The rest of the game is filled with some general game mechanics you see from this genre, and some expanded version of mechanics we’ve seen before. You’re given quests to complete from important people in town, complete them, and get rewards. You’ll collect waypoints throughout the game that allow you to travel to different areas from town whenever you feel like it. While fighting enemies you’ll occasionally come across stronger versions of regular enemies who show up with different colored names depending on whether they are rare enemies, elite enemies, or legendary enemies. Occasionally you’ll come across a “strong box” which is basically a chest that summons several groups of enemies that upon killing, grant you a bunch of items. The other iteration of this that you’ll see is a bunch of frozen enemies, one of them being an elite enemy.

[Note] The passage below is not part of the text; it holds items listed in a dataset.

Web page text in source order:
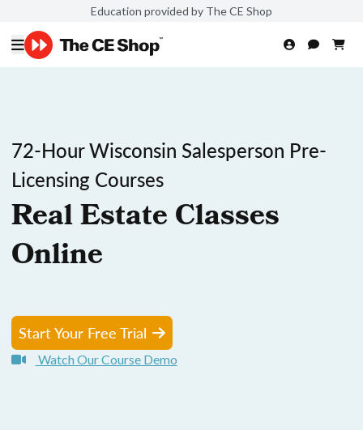
Education provided by The CE Shop
72-Hour Wisconsin Salesperson Pre-
Licensing Courses
Real Estate Classes
Online
Start Your Free Trial
Watch Our Course Demo
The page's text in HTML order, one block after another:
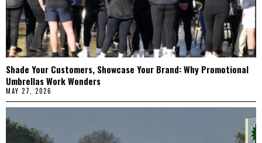
Shade Your Customers, Showcase Your Brand: Why Promotional
Umbrellas Work Wonders
MAY 27, 2026
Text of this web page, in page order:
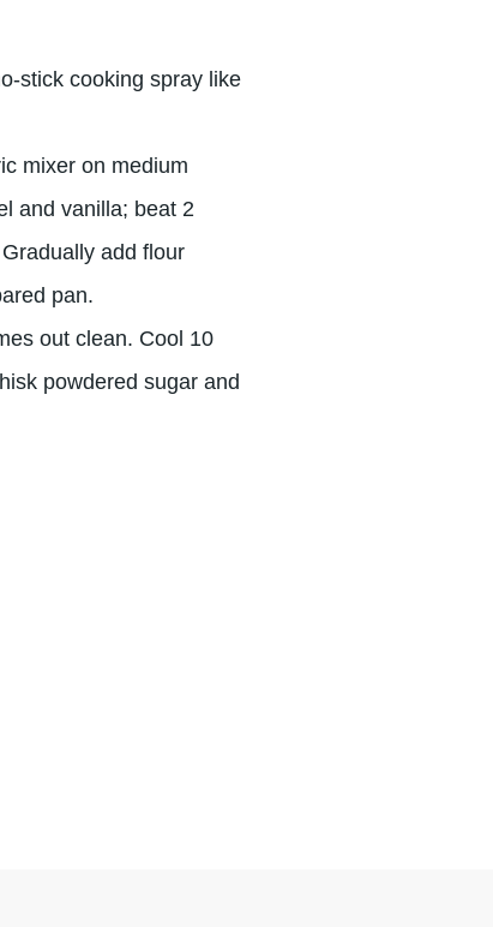
stick cooking spray like
mixer on medium
and vanilla; beat 2
add flour
pan.
out clean. Cool 10
powdered sugar and
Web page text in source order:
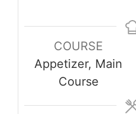
COURSE
Appetizer, Main
Course
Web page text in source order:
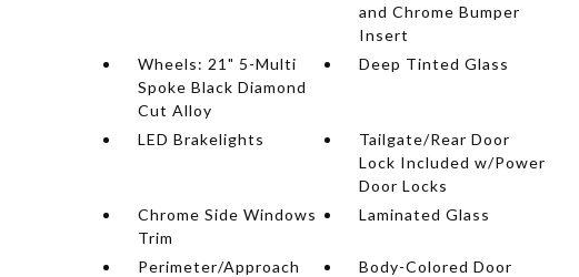
and Chrome Bumper
Insert
Wheels: 21" 5-Multi
Spoke Black Diamond
Cut Alloy
Deep Tinted Glass
LED Brakelights
Tailgate/Rear Door
Lock Included w/Power
Door Locks
Chrome Side Windows
Trim
Laminated Glass
Perimeter/Approach
Body-Colored Door
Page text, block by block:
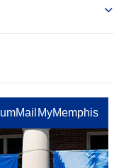
umMail MyMemphis
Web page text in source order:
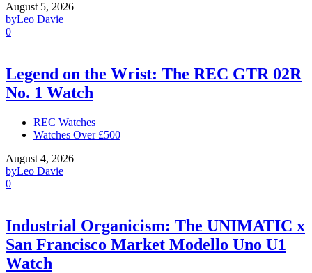
August 5, 2026
byLeo Davie
0
Legend on the Wrist: The REC GTR 02R
No. 1 Watch
REC Watches
Watches Over £500
August 4, 2026
byLeo Davie
0
Industrial Organicism: The UNIMATIC x
San Francisco Market Modello Uno U1
Watch

When you walk up you’ll break them out of the ice, and they attack you. Once you defeat them you get an item that allows you to add a property to a normal piece of equipment. (Ex. Adding cold damage or Fire Resistance to an item).

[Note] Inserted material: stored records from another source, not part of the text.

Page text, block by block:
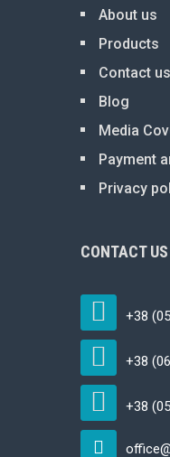
About us
Products
Contact us
Blog
Media
Payment
Privacy
CONTACT US
+38
+38
+38
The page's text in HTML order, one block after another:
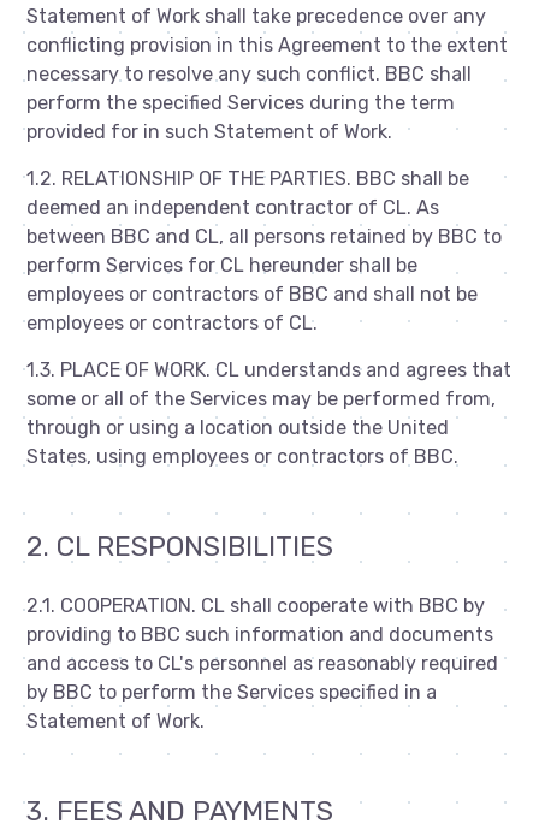
Statement of Work shall take precedence over any
conflicting provision in this Agreement to the extent
necessary to resolve any such conflict. BBC shall
perform the specified Services during the term
provided for in such Statement of Work.
1.2. RELATIONSHIP OF THE PARTIES. BBC shall be
deemed an independent contractor of CL. As
between BBC and CL, all persons retained by BBC to
perform Services for CL hereunder shall be
employees or contractors of BBC and shall not be
employees or contractors of CL.
1.3. PLACE OF WORK. CL understands and agrees that
some or all of the Services may be performed from,
through or using a location outside the United
States, using employees or contractors of BBC.
2. CL RESPONSIBILITIES
2.1. COOPERATION. CL shall cooperate with BBC by
providing to BBC such information and documents
and access to CL's personnel as reasonably required
by BBC to perform the Services specified in a
Statement of Work.
3. FEES AND PAYMENTS

Throughout the game you’ll be getting other items that can affect your equipment in different ways as well. For instance, there are items that change the colors of the sockets in your items, or how many sockets your items have. You can find items that add a magic property to one of your items, or change magic properties that your items already have. There’s items that increase the quality of your weapons or armor, which causes them to do or deflect more damage. There are several other items like these throughout the game to find out. One final interesting thing is that there are characters in the game called “masters.” You find them out in the wild while fighting enemies, and they typically give you quests that increase their level. There are eight of them, each one sells different items. When you level any of them up to level three, you can open up your own hideout, where you can have the master stay. They give you the option to buy things to customize your hideout, on top of the actual weapons/armor they sell. There’s a few other things they can do but, I don’t want to give it all away. One final, very small thing, is that this game has “good” microtransactions. Instead of “play to win” the games microtransactions are purely based around cosmetics for you and your hideout, something I wish a lot of developers would take a cue from.

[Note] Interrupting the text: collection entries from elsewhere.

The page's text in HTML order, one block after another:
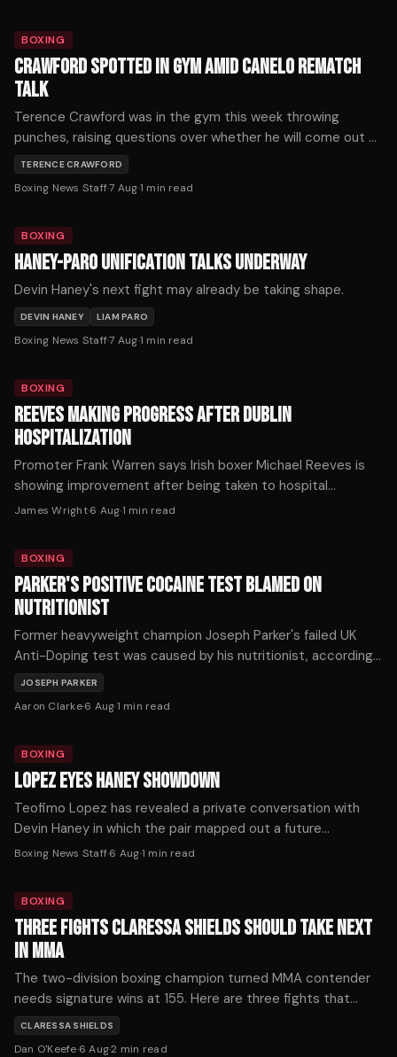
BOXING
CRAWFORD SPOTTED IN GYM AMID CANELO REMATCH
TALK
Terence Crawford was in the gym this week throwing
punches, raising questions over whether he will come out of
retirement.
TERENCE CRAWFORD
Boxing News Staff·7 Aug·1 min read
BOXING
HANEY-PARO UNIFICATION TALKS UNDERWAY
Devin Haney's next fight may already be taking shape.
DEVIN HANEY LIAM PARO
Boxing News Staff·7 Aug·1 min read
BOXING
REEVES MAKING PROGRESS AFTER DUBLIN
HOSPITALIZATION
Promoter Frank Warren says Irish boxer Michael Reeves is
showing improvement after being taken to hospital
following Saturday's fight in Dublin.
James Wright·6 Aug·1 min read
BOXING
PARKER'S POSITIVE COCAINE TEST BLAMED ON
NUTRITIONIST
Former heavyweight champion Joseph Parker's failed UK
Anti-Doping test was caused by his nutritionist, according
to an investigation report released this week.
JOSEPH PARKER
Aaron Clarke·6 Aug·1 min read
BOXING
LOPEZ EYES HANEY SHOWDOWN
Teofimo Lopez has revealed a private conversation with
Devin Haney in which the pair mapped out a future
undisputed welterweight showdown.
Boxing News Staff·6 Aug·1 min read
BOXING
THREE FIGHTS CLARESSA SHIELDS SHOULD TAKE NEXT
IN MMA
The two-division boxing champion turned MMA contender
needs signature wins at 155. Here are three fights that
would define her mixed martial arts trajectory — ranked by
timing, stakes, and style.
CLARESSA SHIELDS
Dan O'Keefe·6 Aug·2 min read

Final Thoughts and Verdict
While this game is incredibly fun and there is a wealth of content to keep the game feeling fresh versus some other things in the same genre, the console port leaves quite a bit to be desired. Unfortunately, since the game isn’t as smooth as it is on PC, this causes it to feel a bit more long in the tooth than it should, and given how long the game has been out, it’s staggering how “not” smooth certain things are. The amount of content and ideas that still feel fresh years later, are possibly what will keep new players invested in the game. However, given the amount of options available right now to gamers, and how many other games are very clean and polished, this game may only keep the attention of players for so long before the next shiny thing pops up. Overall, I hope this game does well in the console market, so that the experience of this game can continuously improve over time. For now, it feels above average, but it doesn’t have me feeling like this is a “must play” for your average gamer. However, for the price of free, I doubt anyone would regret it.